Problem description: Reproduce the listing word for word. Skip any image.

━━ Data provided

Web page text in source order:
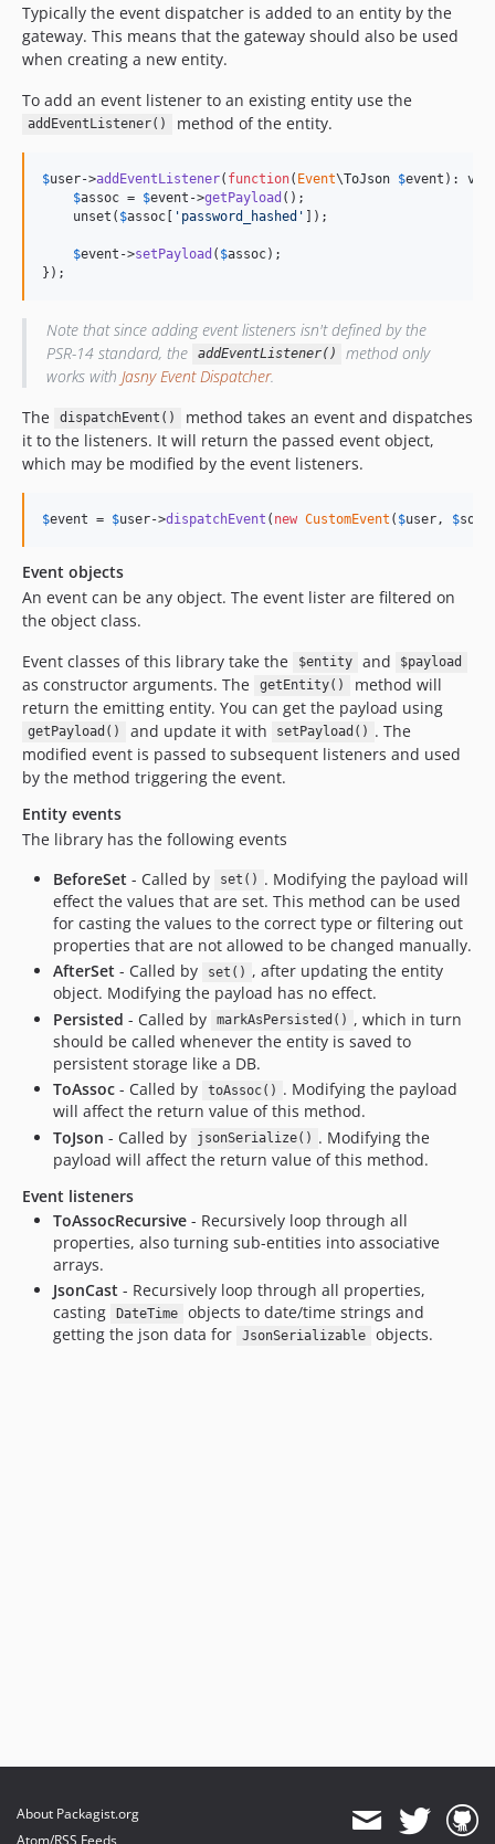
Typically the event dispatcher is added to an entity by the
gateway. This means that the gateway should also be used
when creating a new entity.
To add an event listener to an existing entity use the
addEventListener() method of the entity.
$user->addEventListener( function( Event\ToJson $event ):
$assoc = $event ->getPayload ();
    unset(
$assoc [ 'password_hashed' ]);
$event ->setPayload ( $assoc);
});
Note that since adding event listeners isn't defined by the
PSR-14 standard, the
addEventListener()
method only
works with Jasny Event Dispatcher.
The
dispatchEvent()
method takes an event and dispatches
it to the listeners. It will return the passed event object,
which may be modified by the event listeners.
$event = $user->dispatchEvent ( new CustomEvent ( $user , $
Event objects
An event can be any object. The event lister are filtered on
the object class.
Event classes of this library take the
$entity and $payload
as constructor arguments. The getEntity()
method will
return the emitting entity. You can get the payload using
getPayload() and update it with setPayload() . The
modified event is passed to subsequent listeners and used
by the method triggering the event.
Entity events
The library has the following events
BeforeSet - Called by set() . Modifying the payload will
effect the values that are set. This method can be used
for casting the values to the correct type or filtering out
properties that are not allowed to be changed manually.
AfterSet - Called by set() , after updating the entity
object. Modifying the payload has no effect.
Persisted - Called by markAsPersisted() , which in turn
should be called whenever the entity is saved to
persistent storage like a DB.
ToAssoc - Called by toAssoc() . Modifying the payload
will affect the return value of this method.
ToJson - Called by jsonSerialize() . Modifying the
payload will affect the return value of this method.
Event listeners
ToAssocRecursive - Recursively loop through all
properties, also turning sub-entities into associative
arrays.
JsonCast - Recursively loop through all properties,
casting
DateTime
objects to date/time strings and
getting the json data for
JsonSerializable objects.
About Packagist.org
Atom/RSS Feeds
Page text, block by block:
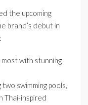
the upcoming
brand’s debut in
most with stunning
two swimming pools,
Thai-inspired
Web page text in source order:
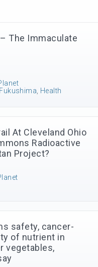
The Immaculate
Fukushima Health
At Cleveland Ohio
Radioactive
Project?
safety, cancer-
of nutrient in
vegetables,
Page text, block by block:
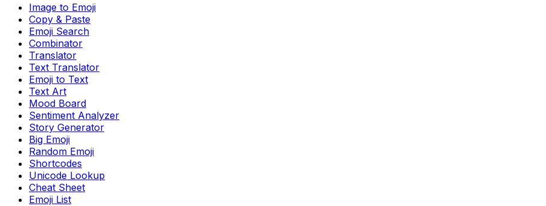
Image to Emoji
Copy & Paste
Emoji Search
Combinator
Translator
Text Translator
Emoji to Text
Text Art
Mood Board
Sentiment Analyzer
Story Generator
Big Emoji
Random Emoji
Shortcodes
Unicode Lookup
Cheat Sheet
Emoji List
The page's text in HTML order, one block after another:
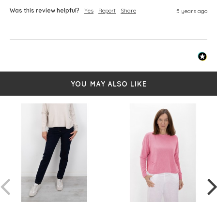
Was this review helpful? Yes Report Share 5 years ago
YOU MAY ALSO LIKE
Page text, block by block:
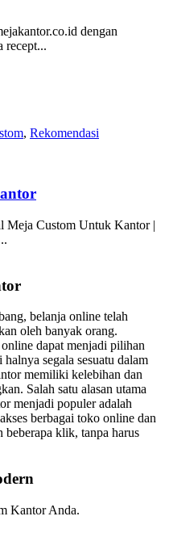
dengan
recept...
, Rekomendasi
Meja Custom Untuk Kantor |
belanja online telah
oleh banyak orang.
dapat menjadi pilihan
segala sesuatu dalam
memiliki kelebihan dan
Salah satu alasan utama
menjadi populer adalah
berbagai toko online dan
beberapa klik, tanpa harus
Kantor Anda.
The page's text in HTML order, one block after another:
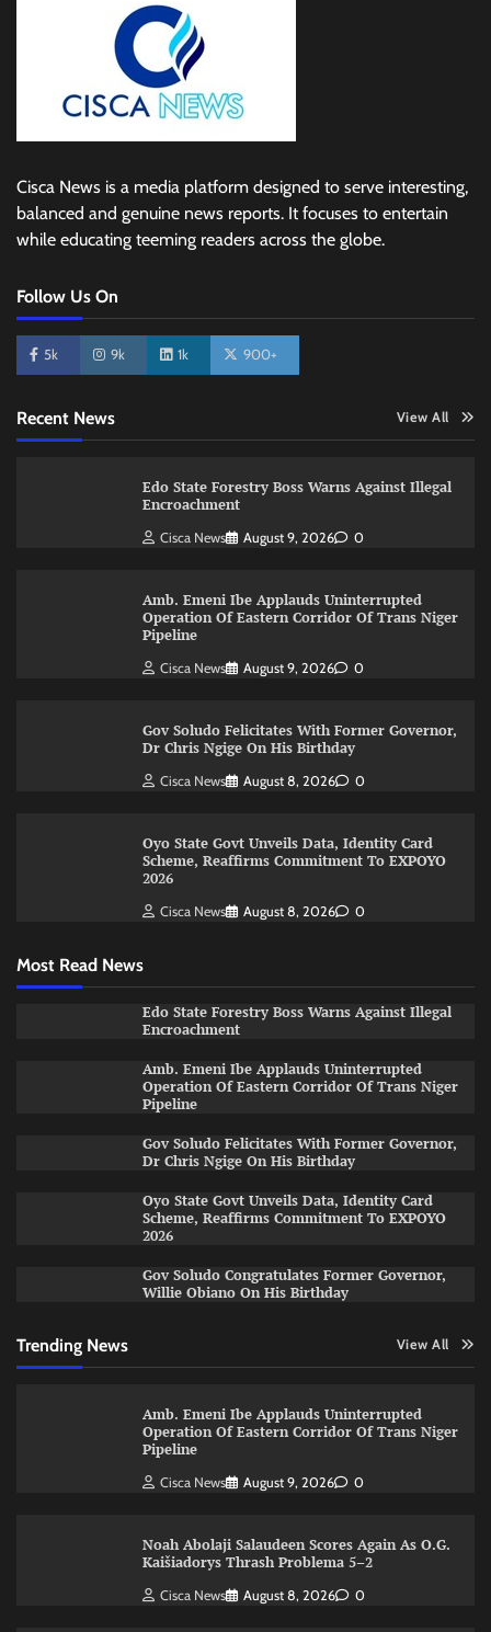
Cisca News is a media platform designed to serve interesting,
balanced and genuine news reports. It focuses to entertain
while educating teeming readers across the globe.
Follow Us On
5k 9k 1k 900+
Recent News View All
Edo State Forestry Boss Warns Against Illegal
Encroachment
Cisca News August 9, 2026 0
Amb. Emeni Ibe Applauds Uninterrupted
Operation Of Eastern Corridor Of Trans Niger
Pipeline
Cisca News August 9, 2026 0
Gov Soludo Felicitates With Former Governor,
Dr Chris Ngige On His Birthday
Cisca News August 8, 2026 0
Oyo State Govt Unveils Data, Identity Card
Scheme, Reaffirms Commitment To EXPOYO
2026
Cisca News August 8, 2026 0
Most Read News
Edo State Forestry Boss Warns Against Illegal
Encroachment
Amb. Emeni Ibe Applauds Uninterrupted
Operation Of Eastern Corridor Of Trans Niger
Pipeline
Gov Soludo Felicitates With Former Governor,
Dr Chris Ngige On His Birthday
Oyo State Govt Unveils Data, Identity Card
Scheme, Reaffirms Commitment To EXPOYO
2026
Gov Soludo Congratulates Former Governor,
Willie Obiano On His Birthday
Trending News View All
Amb. Emeni Ibe Applauds Uninterrupted
Operation Of Eastern Corridor Of Trans Niger
Pipeline
Cisca News August 9, 2026 0
Noah Abolaji Salaudeen Scores Again As O.G.
Kaišiadorys Thrash Problema 5–2
Cisca News August 8, 2026 0
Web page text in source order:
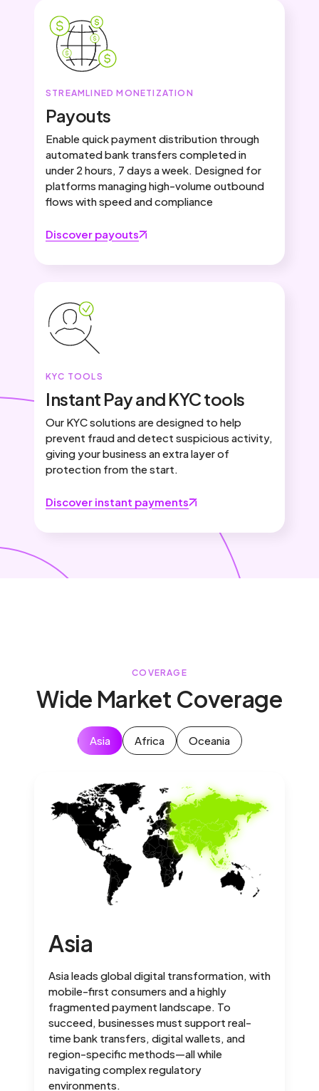
STREAMLINED MONETIZATION
Payouts
Enable quick payment distribution through
automated bank transfers completed in
under 2 hours, 7 days a week. Designed for
platforms managing high-volume outbound
flows with speed and compliance
Discover payouts
KYC TOOLS
Instant Pay and KYC tools
Our KYC solutions are designed to help
prevent fraud and detect suspicious activity,
giving your business an extra layer of
protection from the start.
Discover instant payments
COVERAGE
Wide Market Coverage
Asia Africa Oceania
Asia
Asia leads global digital transformation, with
mobile-first consumers and a highly
fragmented payment landscape. To
succeed, businesses must support real-
time bank transfers, digital wallets, and
region-specific methods—all while
navigating complex regulatory
environments.
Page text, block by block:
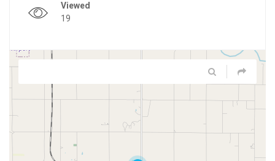
Viewed
19
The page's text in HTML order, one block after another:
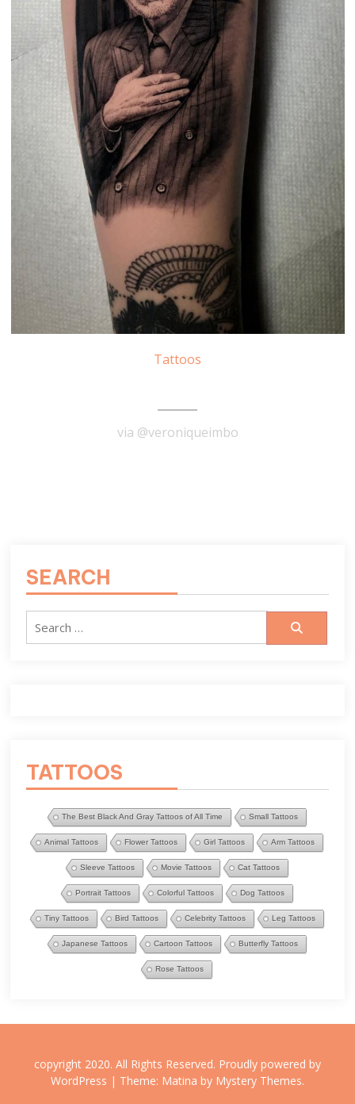
Tattoos
via @veroniqueimbo
SEARCH
Search
TATTOOS
The Best Black And Gray Tattoos of All Time Small Tattoos
Animal Tattoos Flower Tattoos Girl Tattoos Arm Tattoos
Sleeve Tattoos Movie Tattoos Cat Tattoos
Portrait Tattoos Colorful Tattoos Dog Tattoos
Tiny Tattoos Bird Tattoos Celebrity Tattoos Leg Tattoos
Japanese Tattoos Cartoon Tattoos Butterfly Tattoos
Rose Tattoos
copyright 2020. All Rights Reserved. Proudly powered by
WordPress | Theme: Matina by Mystery Themes.
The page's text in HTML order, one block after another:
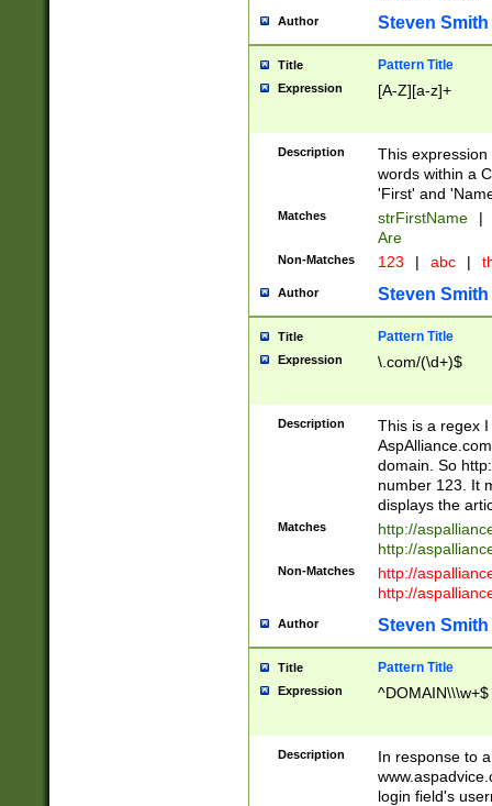
Author Steven Smith
Title Pattern Title
Expression [A-Z][a-z]+
Description
This
words within a
'First' and
Matches strFirstName |
Are
Non-Matches 123 | abc |
Author Steven Smith
Title Pattern Title
Expression \.com/(\d+)$
Description
This is a regex
domain. So
number 123. It
displays the
Matches
http://
http://
Non-Matches
http://
http://
Author Steven Smith
Title Pattern Title
Expression ^DOMAIN\\\w+$
Description
In response to
login field's
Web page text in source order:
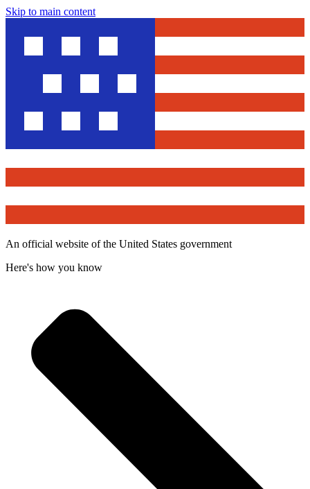
Skip to main content
An official website of the United States government
Here's how you know
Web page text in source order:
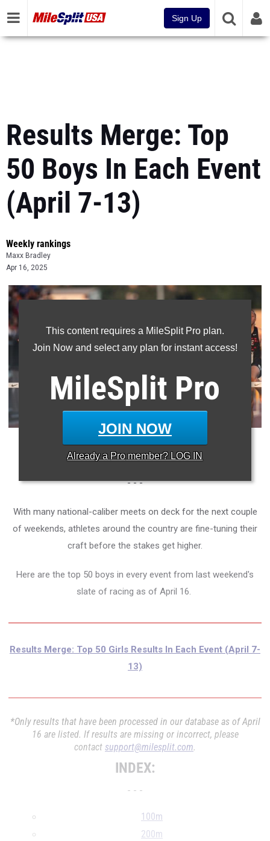
Sign Up
Results Merge: Top
50 Boys In Each Event
(April 7-13)
Weekly rankings
Maxx Bradley
Apr 16, 2025
This content requires a MileSplit Pro plan.
Join Now and select any plan for instant access!
MileSplit Pro
JOIN NOW
Already a Pro member? LOG IN
Photo: Raymond Tran/MileSplit California
- - -
With many national-caliber meets on deck for the next couple
of weekends, athletes around the country are fine-tuning their
craft before the stakes get higher.
Here are the top 50 boys in every event from last weekend's
slate of racing as of April 16.
Results Merge: Top 50 Girls Results In Each Event (April 7-
13)
*Only results that have been processed in our database as of April
16 are listed. If results are missing or incorrect, please
contact support@milesplit.com.
INDEX:
- - -
100m
200m
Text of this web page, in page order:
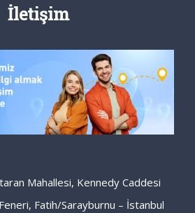
İletişim
Mahallesi, Kennedy Caddesi
Feneri, Fatih/Sarayburnu – İstanbul
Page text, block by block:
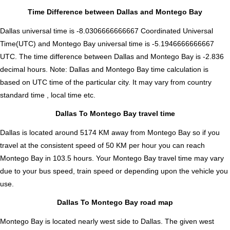
Time Difference between Dallas and Montego Bay
Dallas universal time is -8.0306666666667 Coordinated Universal
Time(UTC) and Montego Bay universal time is -5.1946666666667
UTC. The time difference between Dallas and Montego Bay is -2.836
decimal hours Note: Dallas and Montego Bay time calculation is
based on UTC time of the particular city. It may vary from country
standard time , local time etc.
Dallas To Montego Bay travel time
Dallas is located around 5174 KM away from Montego Bay so if you
travel at the consistent speed of 50 KM per hour you can reach
Montego Bay in 103.5 hours. Your Montego Bay travel time may vary
due to your bus speed, train speed or depending upon the vehicle you
use.
Dallas To Montego Bay road map
Montego Bay is located nearly west side to Dallas. The given west
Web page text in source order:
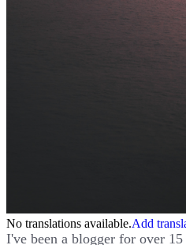
No translations available.Add
I've been a blogger for over

━━━━

Exercise output:
Web page text in source order:
Typically the event dispatcher is added to an entity by the
gateway. This means that the gateway should also be used
when creating a new entity.
To add an event listener to an existing entity use the
addEventListener() method of the entity.
$user->addEventListener( function( Event\ToJson $event ):
$assoc = $event ->getPayload ();
    unset(
$assoc [ 'password_hashed' ]);
$event ->setPayload ( $assoc);
});
Note that since adding event listeners isn't defined by the
PSR-14 standard, the
addEventListener()
method only
works with Jasny Event Dispatcher.
The
dispatchEvent()
method takes an event and dispatches
it to the listeners. It will return the passed event object,
which may be modified by the event listeners.
$event = $user->dispatchEvent ( new CustomEvent ( $user , $
Event objects
An event can be any object. The event lister are filtered on
the object class.
Event classes of this library take the
$entity and $payload
as constructor arguments. The getEntity()
method will
return the emitting entity. You can get the payload using
getPayload() and update it with setPayload() . The
modified event is passed to subsequent listeners and used
by the method triggering the event.
Entity events
The library has the following events
BeforeSet - Called by set() . Modifying the payload will
effect the values that are set. This method can be used
for casting the values to the correct type or filtering out
properties that are not allowed to be changed manually.
AfterSet - Called by set() , after updating the entity
object. Modifying the payload has no effect.
Persisted - Called by markAsPersisted() , which in turn
should be called whenever the entity is saved to
persistent storage like a DB.
ToAssoc - Called by toAssoc() . Modifying the payload
will affect the return value of this method.
ToJson - Called by jsonSerialize() . Modifying the
payload will affect the return value of this method.
Event listeners
ToAssocRecursive - Recursively loop through all
properties, also turning sub-entities into associative
arrays.
JsonCast - Recursively loop through all properties,
casting
DateTime
objects to date/time strings and
getting the json data for
JsonSerializable objects.
About Packagist.org
Atom/RSS Feeds
Page text, block by block:
the upcoming
brand’s debut in
most with stunning
two swimming pools,
Thai-inspired
Web page text in source order:
The Immaculate
Fukushima Health
At Cleveland Ohio
Radioactive
Project?
safety, cancer-
of nutrient in
vegetables,
Page text, block by block:
Image to Emoji
Copy & Paste
Emoji Search
Combinator
Translator
Text Translator
Emoji to Text
Text Art
Mood Board
Sentiment Analyzer
Story Generator
Big Emoji
Random Emoji
Shortcodes
Unicode Lookup
Cheat Sheet
Emoji List
The page's text in HTML order, one block after another:
Was this review helpful? Yes Report Share 5 years ago
YOU MAY ALSO LIKE
Page text, block by block:
dengan
recept...
, Rekomendasi
Meja Custom Untuk Kantor |
belanja online telah
oleh banyak orang.
dapat menjadi pilihan
segala sesuatu dalam
memiliki kelebihan dan
Salah satu alasan utama
menjadi populer adalah
berbagai toko online dan
beberapa klik, tanpa harus
Kantor Anda.
The page's text in HTML order, one block after another:
Cisca News is a media platform designed to serve interesting,
balanced and genuine news reports. It focuses to entertain
while educating teeming readers across the globe.
Follow Us On
5k 9k 1k 900+
Recent News View All
Edo State Forestry Boss Warns Against Illegal
Encroachment
Cisca News August 9, 2026 0
Amb. Emeni Ibe Applauds Uninterrupted
Operation Of Eastern Corridor Of Trans Niger
Pipeline
Cisca News August 9, 2026 0
Gov Soludo Felicitates With Former Governor,
Dr Chris Ngige On His Birthday
Cisca News August 8, 2026 0
Oyo State Govt Unveils Data, Identity Card
Scheme, Reaffirms Commitment To EXPOYO
2026
Cisca News August 8, 2026 0
Most Read News
Edo State Forestry Boss Warns Against Illegal
Encroachment
Amb. Emeni Ibe Applauds Uninterrupted
Operation Of Eastern Corridor Of Trans Niger
Pipeline
Gov Soludo Felicitates With Former Governor,
Dr Chris Ngige On His Birthday
Oyo State Govt Unveils Data, Identity Card
Scheme, Reaffirms Commitment To EXPOYO
2026
Gov Soludo Congratulates Former Governor,
Willie Obiano On His Birthday
Trending News View All
Amb. Emeni Ibe Applauds Uninterrupted
Operation Of Eastern Corridor Of Trans Niger
Pipeline
Cisca News August 9, 2026 0
Noah Abolaji Salaudeen Scores Again As O.G.
Kaišiadorys Thrash Problema 5–2
Cisca News August 8, 2026 0
Web page text in source order:
STREAMLINED MONETIZATION
Payouts
Enable quick payment distribution through
automated bank transfers completed in
under 2 hours, 7 days a week. Designed for
platforms managing high-volume outbound
flows with speed and compliance
Discover payouts
KYC TOOLS
Instant Pay and KYC tools
Our KYC solutions are designed to help
prevent fraud and detect suspicious activity,
giving your business an extra layer of
protection from the start.
Discover instant payments
COVERAGE
Wide Market Coverage
Asia Africa Oceania
Asia
Asia leads global digital transformation, with
mobile-first consumers and a highly
fragmented payment landscape. To
succeed, businesses must support real-
time bank transfers, digital wallets, and
region-specific methods—all while
navigating complex regulatory
environments.
Page text, block by block:
Viewed
19
The page's text in HTML order, one block after another:
Tattoos
via @veroniqueimbo
SEARCH
Search
TATTOOS
The Best Black And Gray Tattoos of All Time Small Tattoos
Animal Tattoos Flower Tattoos Girl Tattoos Arm Tattoos
Sleeve Tattoos Movie Tattoos Cat Tattoos
Portrait Tattoos Colorful Tattoos Dog Tattoos
Tiny Tattoos Bird Tattoos Celebrity Tattoos Leg Tattoos
Japanese Tattoos Cartoon Tattoos Butterfly Tattoos
Rose Tattoos
copyright 2020. All Rights Reserved. Proudly powered by
WordPress | Theme: Matina by Mystery Themes.
The page's text in HTML order, one block after another:
Author Steven Smith
Title Pattern Title
Expression [A-Z][a-z]+
Description
This
words within a
'First' and
Matches strFirstName |
Are
Non-Matches 123 | abc |
Author Steven Smith
Title Pattern Title
Expression \.com/(\d+)$
Description
This is a regex
domain. So
number 123. It
displays the
Matches
http://
http://
Non-Matches
http://
http://
Author Steven Smith
Title Pattern Title
Expression ^DOMAIN\\\w+$
Description
In response to
login field's
Web page text in source order:
Skip to main content
An official website of the United States government
Here's how you know
Web page text in source order:
Sign Up
Results Merge: Top
50 Boys In Each Event
(April 7-13)
Weekly rankings
Maxx Bradley
Apr 16, 2025
This content requires a MileSplit Pro plan.
Join Now and select any plan for instant access!
MileSplit Pro
JOIN NOW
Already a Pro member? LOG IN
Photo: Raymond Tran/MileSplit California
- - -
With many national-caliber meets on deck for the next couple
of weekends, athletes around the country are fine-tuning their
craft before the stakes get higher.
Here are the top 50 boys in every event from last weekend's
slate of racing as of April 16.
Results Merge: Top 50 Girls Results In Each Event (April 7-
13)
*Only results that have been processed in our database as of April
16 are listed. If results are missing or incorrect, please
contact support@milesplit.com.
INDEX:
- - -
100m
200m
Text of this web page, in page order:
İletişim
Mahallesi, Kennedy Caddesi
Feneri, Fatih/Sarayburnu – İstanbul
Page text, block by block:
Time Difference between Dallas and Montego Bay
Dallas universal time is -8.0306666666667 Coordinated Universal
Time(UTC) and Montego Bay universal time is -5.1946666666667
UTC. The time difference between Dallas and Montego Bay is -2.836
decimal hours Note: Dallas and Montego Bay time calculation is
based on UTC time of the particular city. It may vary from country
standard time , local time etc.
Dallas To Montego Bay travel time
Dallas is located around 5174 KM away from Montego Bay so if you
travel at the consistent speed of 50 KM per hour you can reach
Montego Bay in 103.5 hours. Your Montego Bay travel time may vary
due to your bus speed, train speed or depending upon the vehicle you
use.
Dallas To Montego Bay road map
Montego Bay is located nearly west side to Dallas. The given west
Web page text in source order:
No translations available.Add
I've been a blogger for over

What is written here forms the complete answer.